Directions – Copy all lines below containing "that".

(Recorded information begins)

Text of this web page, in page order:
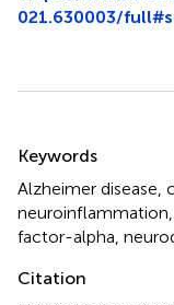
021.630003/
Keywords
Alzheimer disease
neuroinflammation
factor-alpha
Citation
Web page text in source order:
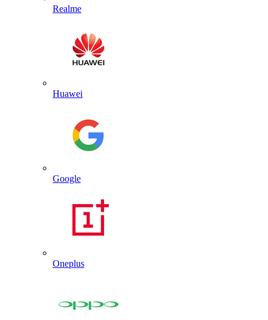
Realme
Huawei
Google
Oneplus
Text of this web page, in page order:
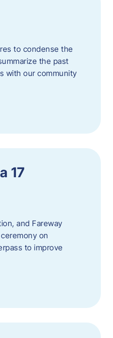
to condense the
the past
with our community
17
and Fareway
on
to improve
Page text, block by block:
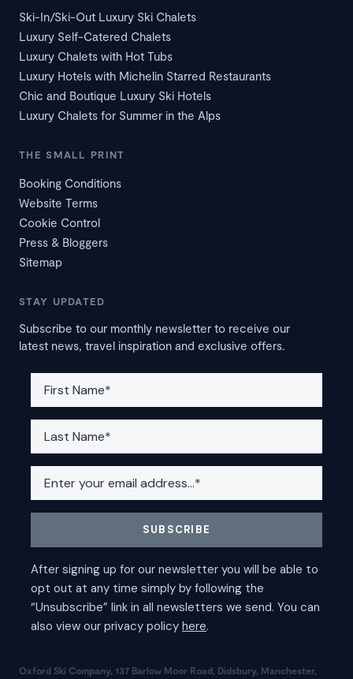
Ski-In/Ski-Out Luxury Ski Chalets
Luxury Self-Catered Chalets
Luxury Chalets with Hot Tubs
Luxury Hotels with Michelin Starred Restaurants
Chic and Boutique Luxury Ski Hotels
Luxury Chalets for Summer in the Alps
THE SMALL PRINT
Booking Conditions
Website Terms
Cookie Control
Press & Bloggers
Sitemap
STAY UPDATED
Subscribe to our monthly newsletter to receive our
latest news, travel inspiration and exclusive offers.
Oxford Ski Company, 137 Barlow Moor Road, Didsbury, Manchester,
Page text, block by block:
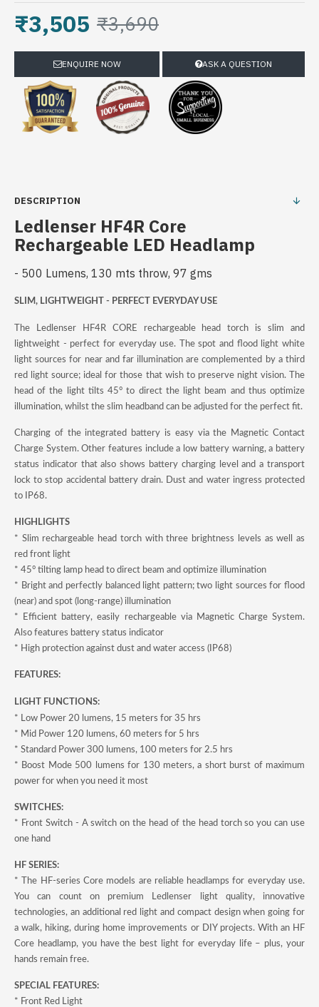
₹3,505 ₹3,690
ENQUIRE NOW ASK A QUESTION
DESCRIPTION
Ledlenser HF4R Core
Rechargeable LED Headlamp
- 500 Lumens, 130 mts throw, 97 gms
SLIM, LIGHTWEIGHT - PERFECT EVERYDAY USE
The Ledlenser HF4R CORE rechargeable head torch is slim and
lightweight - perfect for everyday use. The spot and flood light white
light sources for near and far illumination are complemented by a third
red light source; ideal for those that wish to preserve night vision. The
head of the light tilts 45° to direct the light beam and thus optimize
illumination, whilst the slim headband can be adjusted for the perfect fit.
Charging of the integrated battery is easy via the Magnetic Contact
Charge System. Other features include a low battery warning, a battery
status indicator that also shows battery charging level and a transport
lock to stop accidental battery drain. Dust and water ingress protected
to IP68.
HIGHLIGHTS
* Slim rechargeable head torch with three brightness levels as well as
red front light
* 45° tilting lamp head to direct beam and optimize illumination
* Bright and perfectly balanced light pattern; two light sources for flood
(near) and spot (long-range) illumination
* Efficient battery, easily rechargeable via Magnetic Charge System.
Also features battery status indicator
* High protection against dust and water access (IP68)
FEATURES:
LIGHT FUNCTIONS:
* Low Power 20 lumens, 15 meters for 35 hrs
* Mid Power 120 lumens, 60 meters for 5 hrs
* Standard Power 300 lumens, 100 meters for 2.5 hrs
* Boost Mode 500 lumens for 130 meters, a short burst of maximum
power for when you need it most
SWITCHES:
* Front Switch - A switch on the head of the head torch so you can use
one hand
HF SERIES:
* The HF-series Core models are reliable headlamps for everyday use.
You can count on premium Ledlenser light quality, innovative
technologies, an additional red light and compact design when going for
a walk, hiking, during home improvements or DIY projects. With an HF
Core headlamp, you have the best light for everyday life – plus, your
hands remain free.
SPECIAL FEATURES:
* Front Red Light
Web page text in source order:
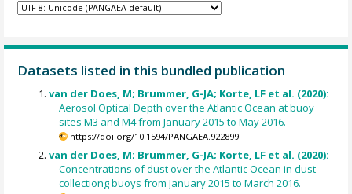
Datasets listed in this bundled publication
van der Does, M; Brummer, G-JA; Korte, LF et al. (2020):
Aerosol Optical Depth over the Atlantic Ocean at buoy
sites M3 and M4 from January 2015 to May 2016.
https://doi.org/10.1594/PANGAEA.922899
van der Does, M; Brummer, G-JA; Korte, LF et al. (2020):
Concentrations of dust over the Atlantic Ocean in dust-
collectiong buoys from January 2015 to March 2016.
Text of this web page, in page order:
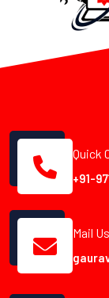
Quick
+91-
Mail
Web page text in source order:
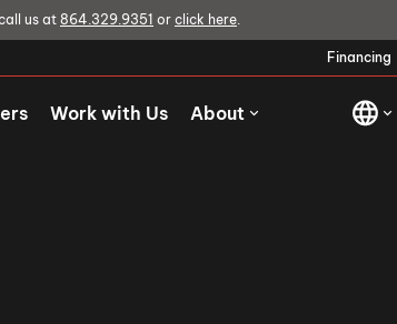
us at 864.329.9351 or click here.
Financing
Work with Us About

(Recorded information ends)

Task output –
red light source; ideal for those that wish to preserve night vision. The
status indicator that also shows battery charging level and a transport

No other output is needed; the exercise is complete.